Bobbie G. Bayless, Bayless & Stokes, Houston, TX, for defendants.

MEMORANDUM AND ORDER

CRONE, United States Magistrate Judge.

Pending before the court is Defendants Medical Towers, Ltd. (MTL), Diva Corporation ("Diva"), and David A. Lawson's ("Lawson") Motion for Summary Judgment (# 45). MTL, Diva, and Lawson seek summary judgment on Humphreys' claims of intentional infliction of emotional distress, hostile environment and quid pro quo sexual harassment, sex discrimination, retaliation, constructive discharge, and violations of the Texas Commission on Human Rights Act ("TCHRA"). Defendants also contend that Lawson cannot be held personally liable in this action and dispute certain elements of damages claimed by Humphreys.

Having reviewed the motion, the submissions of the parties, the pleadings, and the applicable law, this court is of the opinion that the defendants' motion for summary judgment should be granted in part and denied in part.

I. Background.

On April 1, 1988, Humphreys was hired by MTL, a limited partnership which owns the Medical Towers Building located at 1709 Dryden in Houston, Texas.
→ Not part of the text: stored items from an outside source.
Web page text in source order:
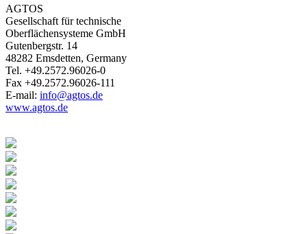
AGTOS
Gesellschaft für technische
Oberflächensysteme GmbH
Gutenbergstr. 14
48282 Emsdetten, Germany
Tel. +49.2572.96026-0
Fax +49.2572.96026-111
E-mail: info@agtos.de
www.agtos.de
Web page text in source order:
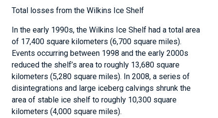
Total losses from the Wilkins Ice Shelf
In the early 1990s, the Wilkins Ice Shelf had a total area
of 17,400 square kilometers (6,700 square miles).
Events occurring between 1998 and the early 2000s
reduced the shelf’s area to roughly 13,680 square
kilometers (5,280 square miles). In 2008, a series of
disintegrations and large iceberg calvings shrunk the
area of stable ice shelf to roughly 10,300 square
kilometers (4,000 square miles).
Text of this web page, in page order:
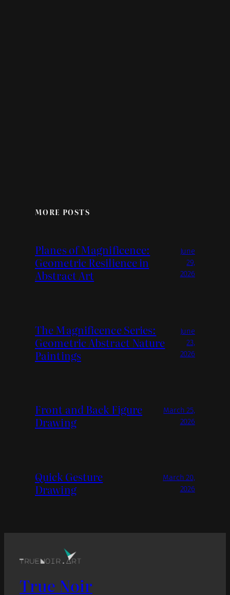
MORE POSTS
Planes of Magnificence:
Geometric Resilience in
Abstract Art
June
29,
2026
The Magnificence Series:
Geometric Abstract Nature
Paintings
June
23,
2026
Front and Back Figure
Drawing
March 25,
2026
Quick Gesture
Drawing
March 20,
2026
True Noir
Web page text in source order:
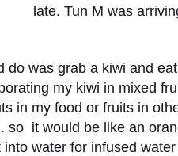
late. Tun M was
do was grab a kiwi and
my kiwi in mixed
in my food or fruits in
so it would be like an
into water for infused
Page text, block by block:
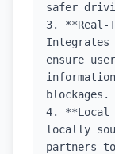
safer
3. **Real-
ensure
blockages.
4. **Local
locally
partners
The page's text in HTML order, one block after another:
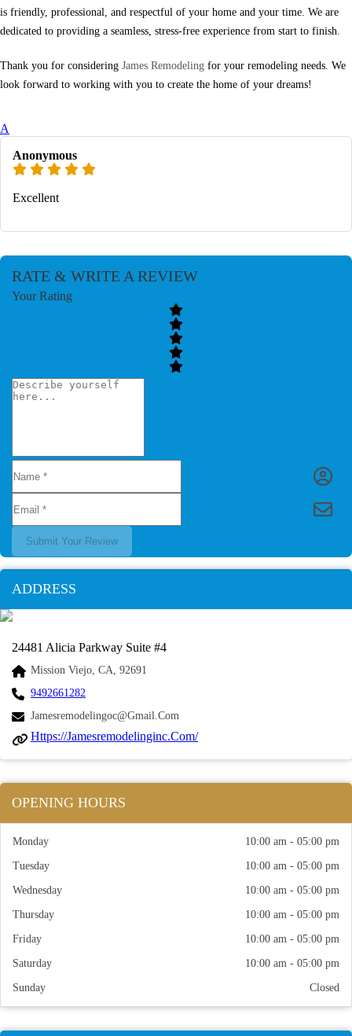
is friendly, professional, and respectful of your home and your time. We are
dedicated to providing a seamless, stress-free experience from start to finish.
Thank you for considering James Remodeling for your remodeling needs. We
look forward to working with you to create the home of your dreams!
A
Anonymous
Excellent
RATE & WRITE A REVIEW
Your Rating
Submit Your Review
ADDRESS
24481 Alicia Parkway Suite #4
Mission Viejo, CA, 92691
9492661282
Jamesremodelingoc@gmail.com
Https://jamesremodelinginc.com/
OPENING HOURS
Monday 10:00 am - 05:00 pm
Tuesday 10:00 am - 05:00 pm
Wednesday 10:00 am - 05:00 pm
Thursday 10:00 am - 05:00 pm
Friday 10:00 am - 05:00 pm
Saturday 10:00 am - 05:00 pm
Sunday Closed
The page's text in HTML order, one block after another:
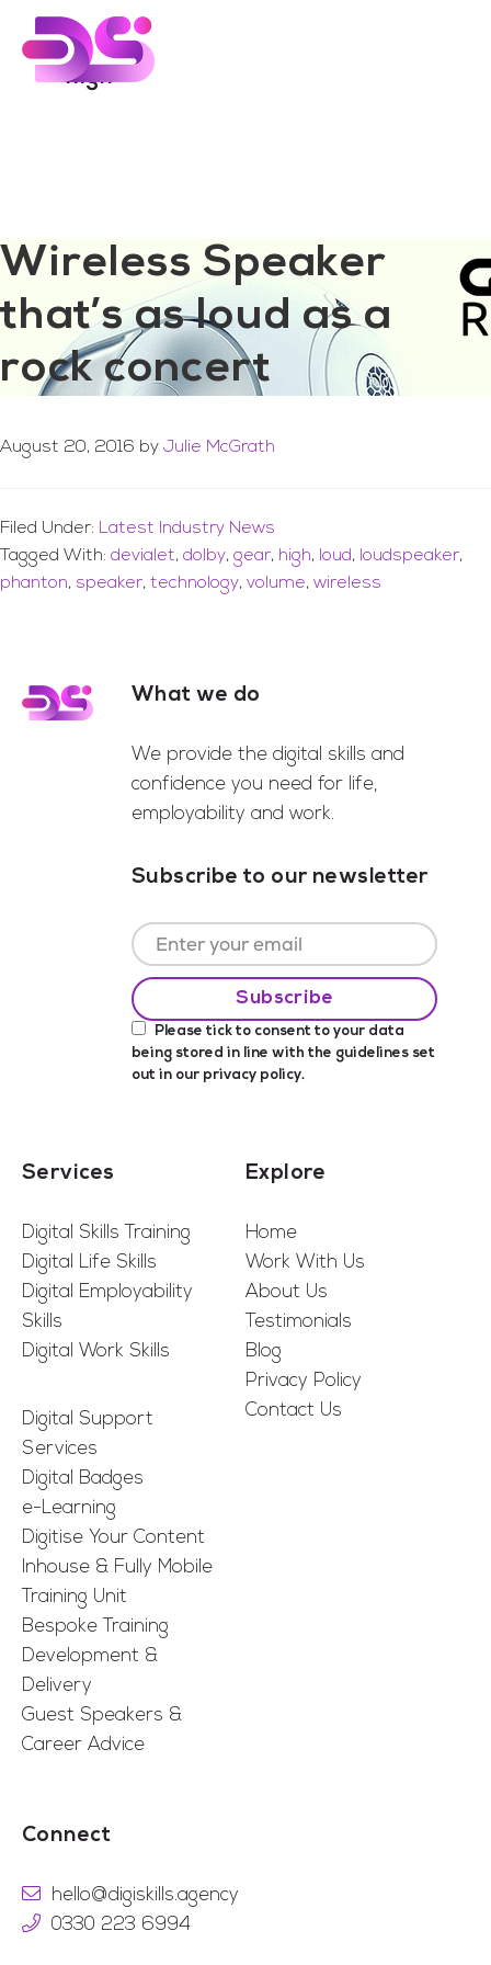
Skip
Skip
high
Wireless Speaker
that’s as loud as a
rock concert
August 20, 2016 by Julie McGrath
Filed Under: Latest Industry News
Tagged With: devialet, dolby, gear, high, loud, loudspeaker,
phanton, speaker, technology, volume, wireless
FooterWhat we do
We provide the digital skills and
confidence you need for life,
employability and work.
Subscribe to our newsletter
Please tick to consent to your data
being stored in line with the guidelines set
out in our privacy policy.
Services
Digital Skills Training
Digital Life Skills
Digital Employability
Skills
Digital Work Skills
Digital Support
Services
Digital Badges
e-Learning
Digitise Your Content
Inhouse & Fully Mobile
Training Unit
Bespoke Training
Development &
Delivery
Guest Speakers &
Career Advice
Explore
Home
Work With Us
About Us
Testimonials
Blog
Privacy Policy
Contact Us
Connect
hello@digiskills.agency
0330 223 6994
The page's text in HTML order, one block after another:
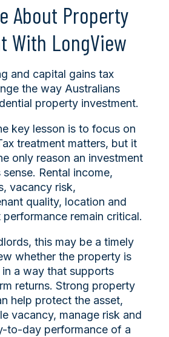
About Property
With LongView
and capital gains tax
the way Australians
property investment.
key lesson is to focus on
treatment matters, but it
only reason an investment
Rental income,
vacancy risk,
quality, location and
remain critical.
this may be a timely
whether the property is
a way that supports
returns. Strong property
help protect the asset,
vacancy, manage risk and
to-day performance of a
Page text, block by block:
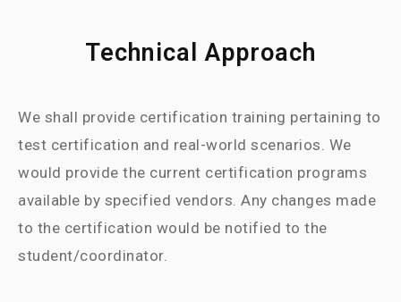
Technical Approach
We shall provide certification training pertaining to
test certification and real-world scenarios. We
would provide the current certification programs
available by specified vendors. Any changes made
to the certification would be notified to the
student/coordinator.
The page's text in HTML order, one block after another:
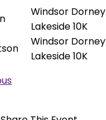
Windsor Dorney
Lakeside 10K
Windsor Dorney
Lakeside 10K
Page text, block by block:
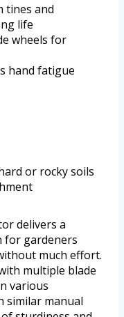
tines and
life
wheels for
hand fatigue
or rocky soils
delivers a
for gardeners
much effort.
multiple blade
various
similar manual
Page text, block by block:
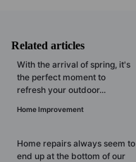
Related articles
With the arrival of spring, it's
the perfect moment to
refresh your outdoor...
Home Improvement
Home repairs always seem to
end up at the bottom of our
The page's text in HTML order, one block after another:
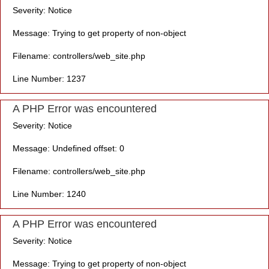
Severity: Notice
Message: Trying to get property of non-object
Filename: controllers/web_site.php
Line Number: 1237
A PHP Error was encountered
Severity: Notice
Message: Undefined offset: 0
Filename: controllers/web_site.php
Line Number: 1240
A PHP Error was encountered
Severity: Notice
Message: Trying to get property of non-object
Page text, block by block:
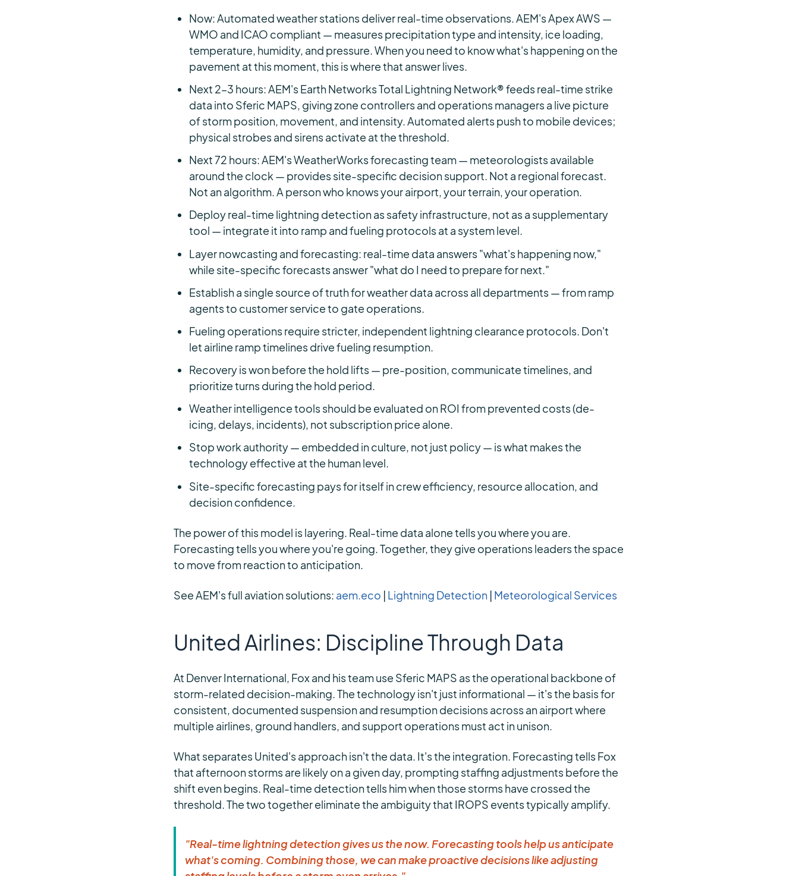
Now: Automated weather stations deliver real-time observations. AEM's Apex AWS —
WMO and ICAO compliant — measures precipitation type and intensity, ice loading,
temperature, humidity, and pressure. When you need to know what's happening on the
pavement at this moment, this is where that answer lives.
Next 2–3 hours: AEM's Earth Networks Total Lightning Network® feeds real-time strike
data into Sferic MAPS, giving zone controllers and operations managers a live picture
of storm position, movement, and intensity. Automated alerts push to mobile devices;
physical strobes and sirens activate at the threshold.
Next 72 hours: AEM's WeatherWorks forecasting team — meteorologists available
around the clock — provides site-specific decision support. Not a regional forecast.
Not an algorithm. A person who knows your airport, your terrain, your operation.
Deploy real-time lightning detection as safety infrastructure, not as a supplementary
tool — integrate it into ramp and fueling protocols at a system level.
Layer nowcasting and forecasting: real-time data answers "what's happening now,"
while site-specific forecasts answer "what do I need to prepare for next."
Establish a single source of truth for weather data across all departments — from ramp
agents to customer service to gate operations.
Fueling operations require stricter, independent lightning clearance protocols. Don't
let airline ramp timelines drive fueling resumption.
Recovery is won before the hold lifts — pre-position, communicate timelines, and
prioritize turns during the hold period.
Weather intelligence tools should be evaluated on ROI from prevented costs (de-
icing, delays, incidents), not subscription price alone.
Stop work authority — embedded in culture, not just policy — is what makes the
technology effective at the human level.
Site-specific forecasting pays for itself in crew efficiency, resource allocation, and
decision confidence.
The power of this model is layering. Real-time data alone tells you where you are.
Forecasting tells you where you're going. Together, they give operations leaders the space
to move from reaction to anticipation.
See AEM's full aviation solutions: aem.eco | Lightning Detection | Meteorological Services
United Airlines: Discipline Through Data
At Denver International, Fox and his team use Sferic MAPS as the operational backbone of
storm-related decision-making. The technology isn't just informational — it's the basis for
consistent, documented suspension and resumption decisions across an airport where
multiple airlines, ground handlers, and support operations must act in unison.
What separates United's approach isn't the data. It's the integration. Forecasting tells Fox
that afternoon storms are likely on a given day, prompting staffing adjustments before the
shift even begins. Real-time detection tells him when those storms have crossed the
threshold. The two together eliminate the ambiguity that IROPS events typically amplify.
"Real-time lightning detection gives us the now. Forecasting tools help us anticipate
what's coming. Combining those, we can make proactive decisions like adjusting
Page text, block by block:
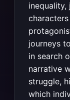
inequality,
journeys
in search
narrative
struggle,
which
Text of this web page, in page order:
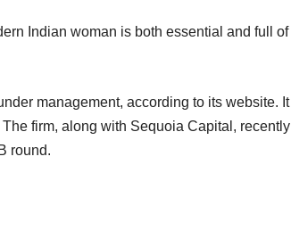
Indian woman is both essential and full of
management, according to its website. It
firm, along with Sequoia Capital, recently
round.
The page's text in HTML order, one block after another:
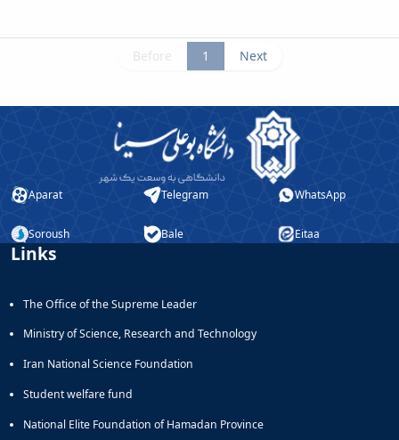
Before 1 Next
Aparat Telegram WhatsApp
Soroush Bale Eitaa
Links
The Office of the Supreme Leader
Ministry of Science, Research and Technology
Iran National Science Foundation
Student welfare fund
National Elite Foundation of Hamadan Province
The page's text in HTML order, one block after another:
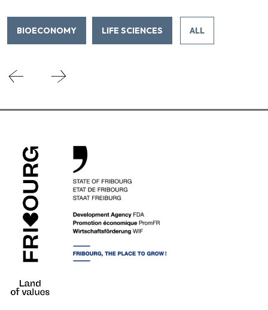
BIOECONOMY LIFE SCIENCES ALL
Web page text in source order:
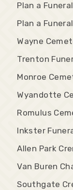
Plan a
Plan a
Wayne
Trenton
Monroe
Wyandotte
Romulus
Inkster
Allen Park
Van Buren
Southgate
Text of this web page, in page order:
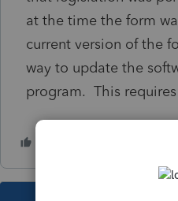
at the time the form
current version of the
way to update the
program. This
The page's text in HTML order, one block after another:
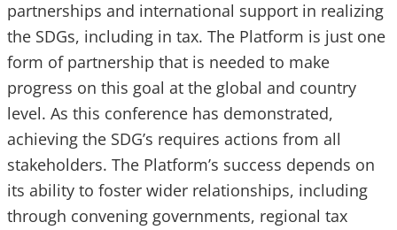
partnerships and international support in realizing
the SDGs, including in tax. The Platform is just one
form of partnership that is needed to make
progress on this goal at the global and country
level. As this conference has demonstrated,
achieving the SDG’s requires actions from all
stakeholders. The Platform’s success depends on
its ability to foster wider relationships, including
through convening governments, regional tax
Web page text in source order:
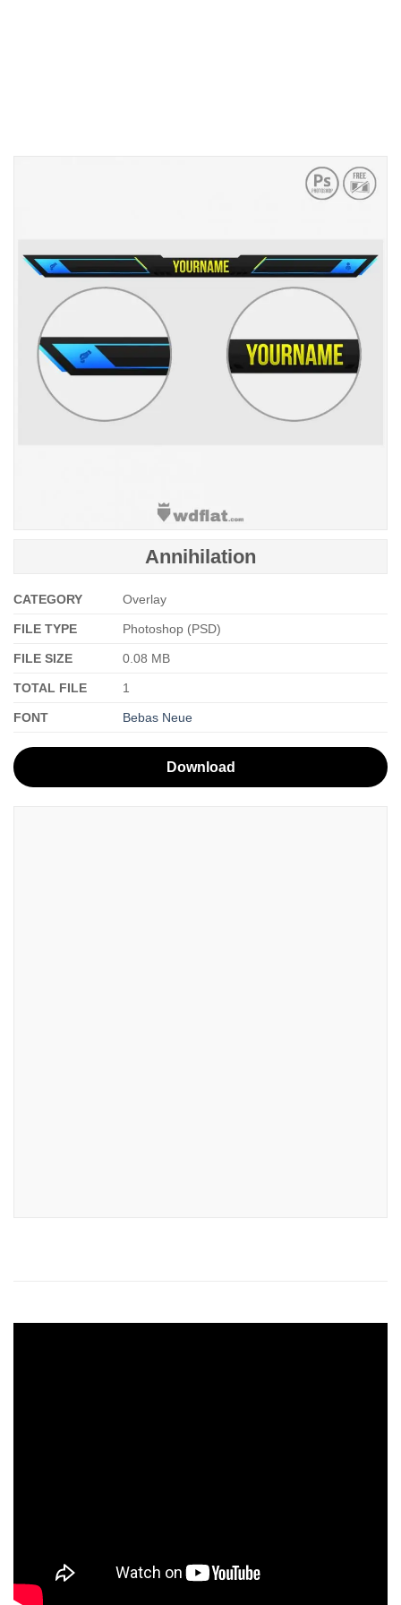
Annihilation
CATEGORY Overlay
FILE TYPE Photoshop (PSD)
FILE SIZE 0.08 MB
TOTAL FILE 1
FONT Bebas Neue
Download
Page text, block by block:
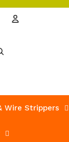
Wire Strippers
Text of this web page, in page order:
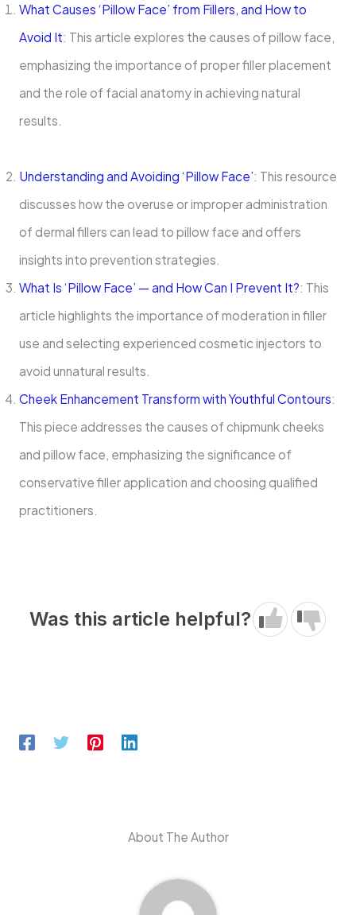
What Causes ‘Pillow Face’ from Fillers, and How to
Avoid It: This article explores the causes of pillow face,
emphasizing the importance of proper filler placement
and the role of facial anatomy in achieving natural
results.
Understanding and Avoiding ‘Pillow Face’: This resource
discusses how the overuse or improper administration
of dermal fillers can lead to pillow face and offers
insights into prevention strategies.
What Is ‘Pillow Face’ — and How Can I Prevent It?: This
article highlights the importance of moderation in filler
use and selecting experienced cosmetic injectors to
avoid unnatural results.
Cheek Enhancement Transform with Youthful Contours:
This piece addresses the causes of chipmunk cheeks
and pillow face, emphasizing the significance of
conservative filler application and choosing qualified
practitioners.
Was this article helpful?
About The Author
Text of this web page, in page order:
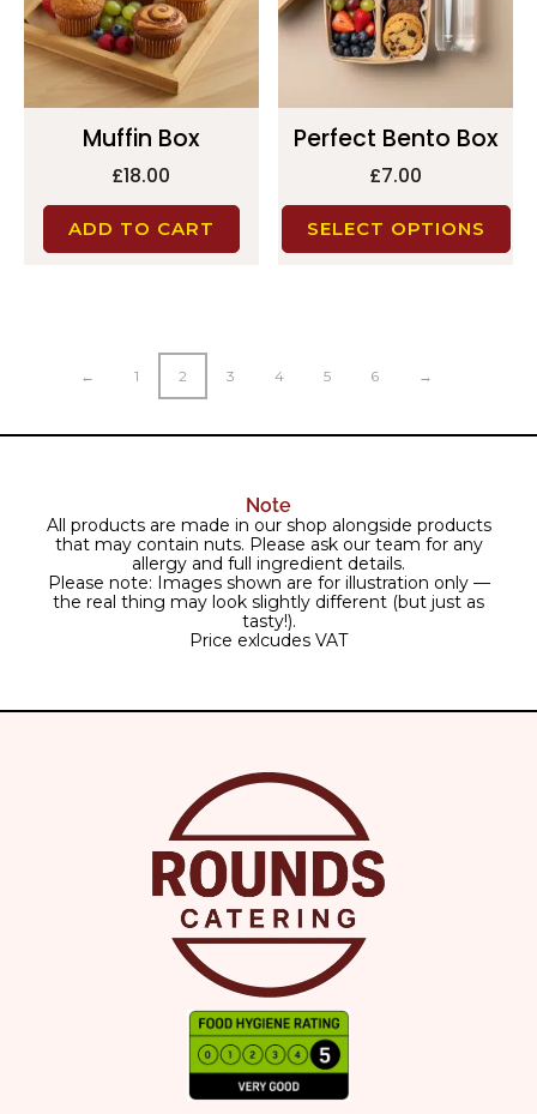
Muffin Box
£18.00
ADD TO CART
Perfect Bento Box
£7.00
SELECT OPTIONS
← 1 2 3 4 5 6 →
Note
All products are made in our shop alongside products
that may contain nuts. Please ask our team for any
allergy and full ingredient details.
Please note: Images shown are for illustration only —
the real thing may look slightly different (but just as
tasty!).
Price exlcudes VAT
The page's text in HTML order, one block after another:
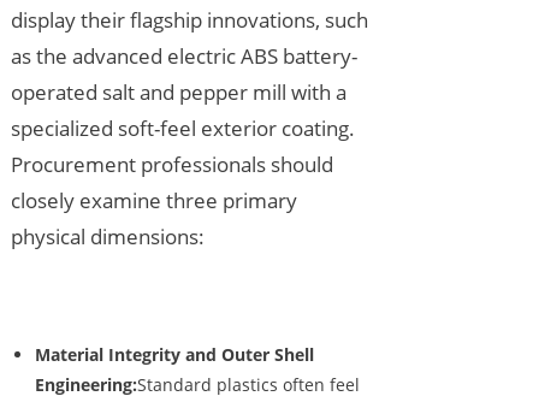
display their flagship innovations, such
as the advanced electric ABS battery-
operated salt and pepper mill with a
specialized soft-feel exterior coating.
Procurement professionals should
closely examine three primary
physical dimensions:
Material Integrity and Outer Shell
Engineering:Standard plastics often feel
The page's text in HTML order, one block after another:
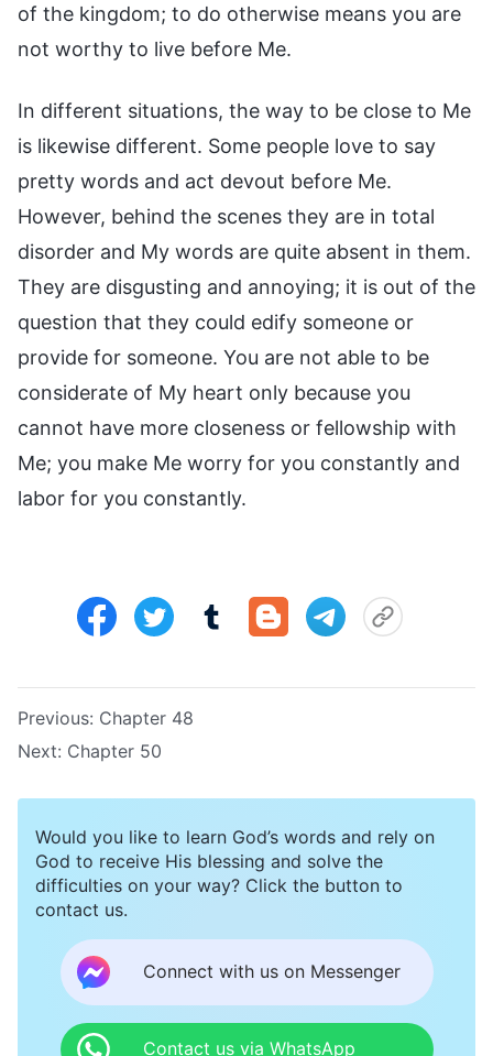
of the kingdom; to do otherwise means you are
not worthy to live before Me.
In different situations, the way to be close to Me
is likewise different. Some people love to say
pretty words and act devout before Me.
However, behind the scenes they are in total
disorder and My words are quite absent in them.
They are disgusting and annoying; it is out of the
question that they could edify someone or
provide for someone. You are not able to be
considerate of My heart only because you
cannot have more closeness or fellowship with
Me; you make Me worry for you constantly and
labor for you constantly.
Previous: Chapter 48
Next: Chapter 50
Would you like to learn God’s words and rely on
God to receive His blessing and solve the
difficulties on your way? Click the button to
contact us.
Connect with us on Messenger
Contact us via WhatsApp
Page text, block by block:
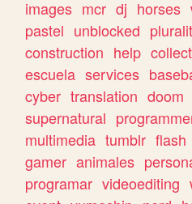
images mcr dj horses
pastel unblocked
construction help
escuela services
cyber translation doom
supernatural
multimedia tumblr flash
gamer animales
programar videoediting

Humphreys was originally employed as an administrative assistant to Lawson, who was her supervisor. Lawson is the president and sole shareholder of Diva, which, in turn, is the general and managing partner of MTL. Lawson is also a limited partner of MTL. Diva has a contract to provide management services for MTL. Humphreys was promoted to bookkeeper and later, in the Spring of 1989, to building manager. Humphreys' responsibilities as building manager included administration of the office, tenant relations, and overseeing the bookkeeping.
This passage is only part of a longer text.